■ PROBLEM
Leave out the pictures and restate the rest of the data exactly.

■ DATA FOR ANALYSIS

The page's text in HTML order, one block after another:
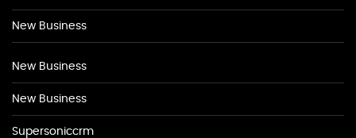
New Business
New Business
New Business
Supersoniccrm
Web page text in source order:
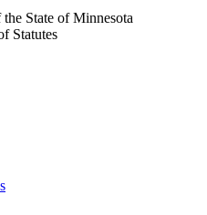
State of Minnesota
Statutes
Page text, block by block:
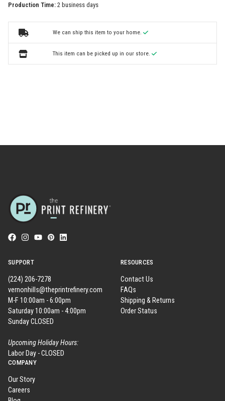
Production Time: 2 business days
We can ship this item to your home.
This item can be picked up in our store.
SUPPORT
(224) 206-7278
vernonhills@theprintrefinery.com
M-F 10:00am - 6:00pm
Saturday 10:00am - 4:00pm
Sunday CLOSED
Upcoming Holiday Hours:
Labor Day - CLOSED
RESOURCES
Contact Us
FAQs
Shipping & Returns
Order Status
COMPANY
Our Story
Careers
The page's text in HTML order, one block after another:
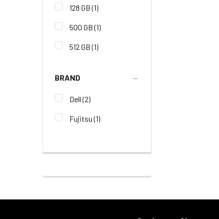
128 GB(1)
500 GB(1)
512 GB(1)
BRAND
Dell(2)
Fujitsu(1)
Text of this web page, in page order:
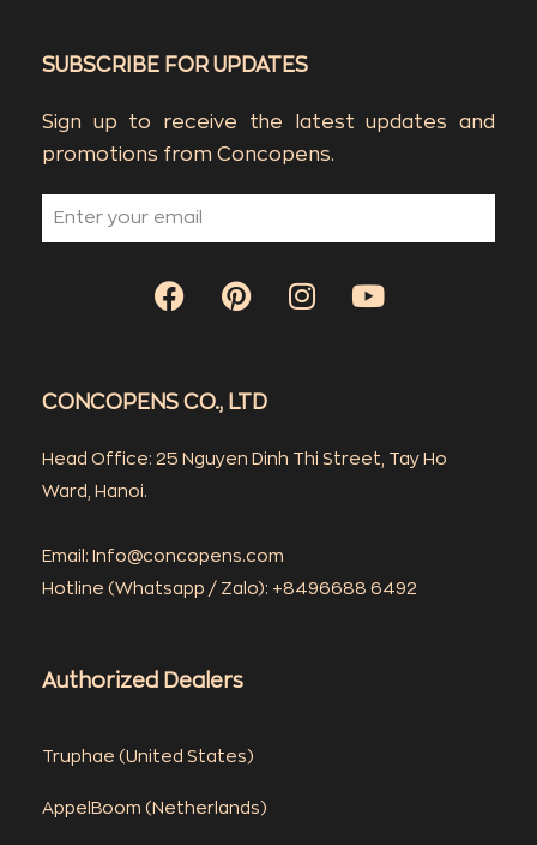
SUBSCRIBE FOR UPDATES
Sign up to receive the latest updates and
promotions from Concopens.
CONCOPENS CO., LTD
Head Office: 25 Nguyen Dinh Thi Street, Tay Ho
Ward, Hanoi.
Email: Info@concopens.com
Hotline (Whatsapp / Zalo): +8496688 6492
Authorized Dealers
Truphae (United States)
AppelBoom (Netherlands)

■ REPLY
The page's text in HTML order, one block after another:
New Business
New Business
New Business
Supersoniccrm
Web page text in source order:
State of Minnesota
Statutes
Page text, block by block:
Production Time: 2 business days
We can ship this item to your home.
This item can be picked up in our store.
SUPPORT
(224) 206-7278
vernonhills@theprintrefinery.com
M-F 10:00am - 6:00pm
Saturday 10:00am - 4:00pm
Sunday CLOSED
Upcoming Holiday Hours:
Labor Day - CLOSED
RESOURCES
Contact Us
FAQs
Shipping & Returns
Order Status
COMPANY
Our Story
Careers
The page's text in HTML order, one block after another:
128 GB(1)
500 GB(1)
512 GB(1)
BRAND
Dell(2)
Fujitsu(1)
Text of this web page, in page order:
SUBSCRIBE FOR UPDATES
Sign up to receive the latest updates and
promotions from Concopens.
CONCOPENS CO., LTD
Head Office: 25 Nguyen Dinh Thi Street, Tay Ho
Ward, Hanoi.
Email: Info@concopens.com
Hotline (Whatsapp / Zalo): +8496688 6492
Authorized Dealers
Truphae (United States)
AppelBoom (Netherlands)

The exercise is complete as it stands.